Learning came in disguise
However, little did I know what I’d be letting myself in for. C’est la vie. You can read up and prepare as much as you want, but the nuances of day-to-day life won’t be clear to you until you experience them. Living in Hong Kong today, under current circumstances and never ending restrictions, which prevent you even from such basic things as seeing family back home, takes its toll for sure. In fact, I could already feel something was amiss during the quarantine and today I’m happy to say that my gut instinct was right. Then the actual work and getting a better understanding of the society were added to the mix, and my perspective of Hong Kong has been taken on a roller coaster ride. It has changed dramatically and one of the overarching conclusions I’d make is that if one wants to thrive in this urban jungle, they must turn this into an ultimate learning experience. So what are the lessons that Hong Kong teaches you? Let’s dive in friends.
Sink or swim
Hong Kong is not for the faint of heart. The first thing you’ll learn is to develop a thick skin. Work, the city, the culture, its people, the incessant hustle and bustle – all will put a strain on you. Living in Hong Kong is simply taxing and you’ll need time to build a shield. The culture is pretty much some of the most materialistic you’ll ever come across. At least in Asia for sure. People’s values here are so different to anything I’ve been exposed to before, and you, with your modesty and gratitude, will often feel like an odd ball. Don’t get me wrong, some of the Hongkongers are incredibly nice, kind and courteous. Overall though, the city is mostly driven by the urge for financial success and rising social status.
Lack of sought values
There isn’t much space for everything that I personally value. Genuine passion and curiosity, spiritual growth, emotional maturity, humour, spontaneity, going with the flow, getting off the beaten track, learning by making mistakes, critical thinking, deliberate mental challenge and questioning authority are all somehow rare here.
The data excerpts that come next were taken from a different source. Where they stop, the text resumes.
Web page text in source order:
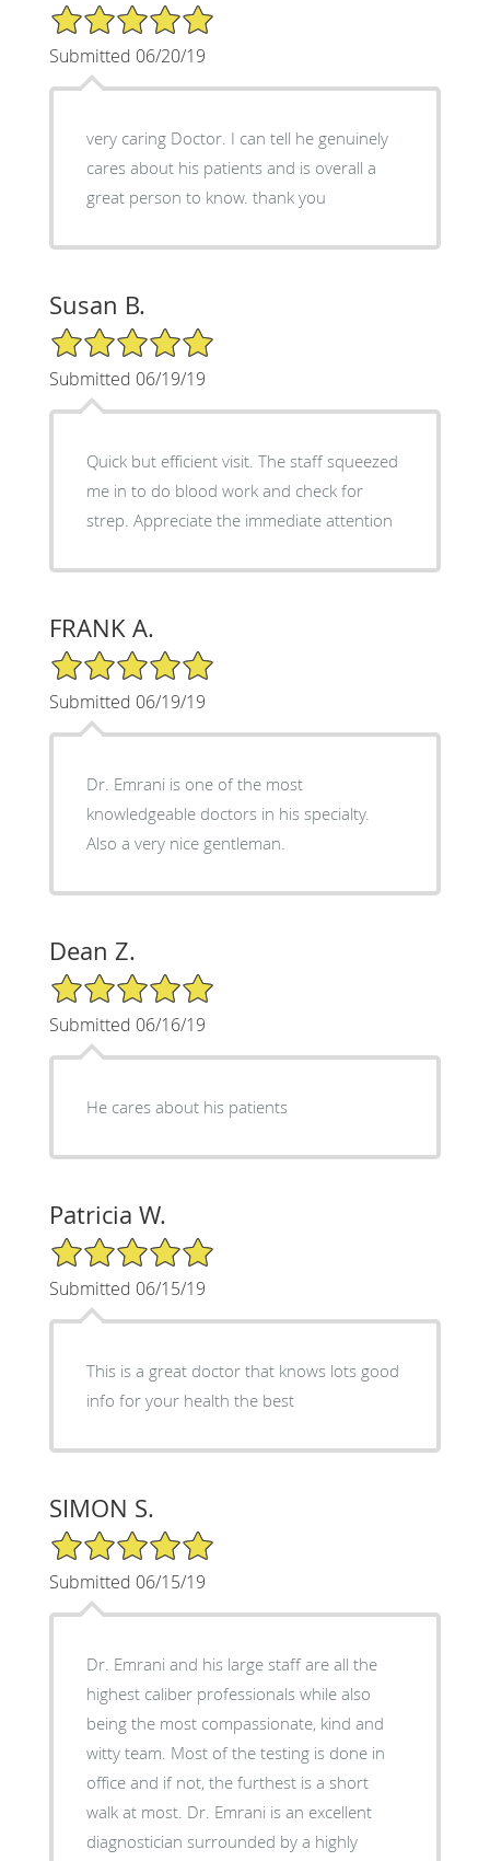
5/5 Star Rating
Submitted 06/20/19
very caring Doctor. I can tell he genuinely
cares about his patients and is overall a
great person to know. thank you
Susan B.
5/5 Star Rating
Submitted 06/19/19
Quick but efficient visit. The staff squeezed
me in to do blood work and check for
strep. Appreciate the immediate attention
FRANK A.
5/5 Star Rating
Submitted 06/19/19
Dr. Emrani is one of the most
knowledgeable doctors in his specialty.
Also a very nice gentleman.
Dean Z.
5/5 Star Rating
Submitted 06/16/19
He cares about his patients
Patricia W.
5/5 Star Rating
Submitted 06/15/19
This is a great doctor that knows lots good
info for your health the best
SIMON S.
5/5 Star Rating
Submitted 06/15/19
Dr. Emrani and his large staff are all the
highest caliber professionals while also
being the most compassionate, kind and
witty team. Most of the testing is done in
office and if not, the furthest is a short
walk at most. Dr. Emrani is an excellent
diagnostician surrounded by a highly

Not nonexistent, but hard to come by. At least not in the form that’s typically manifested in more democratic and less rigid societies. So if you need these things you’ll need to nurture them actively and learn to escape the Hong Kong’s rate race. At the same time, however, you’ll need to assimilate because isolation could lead to negativity, so it’ll be a bit schizophrenic to say the least.
Trust? Forget it!
Speaking of values. Trust – to me one of the most essential values – is truly a rare commodity here. Or should I say redundant? I am a suspicious person, but in Hong Kong it’s been taken to a whole new level. In the West, it’s quite normal that once you get into business negotiations, some norms will be – more or less – respected. Not always, con men are everywhere and it’s up to you to spot them, but there is this underlying principle of seriousness, reputation and decency that ensures some reasonable level of trust. In Hong Kong though, you can forget about this.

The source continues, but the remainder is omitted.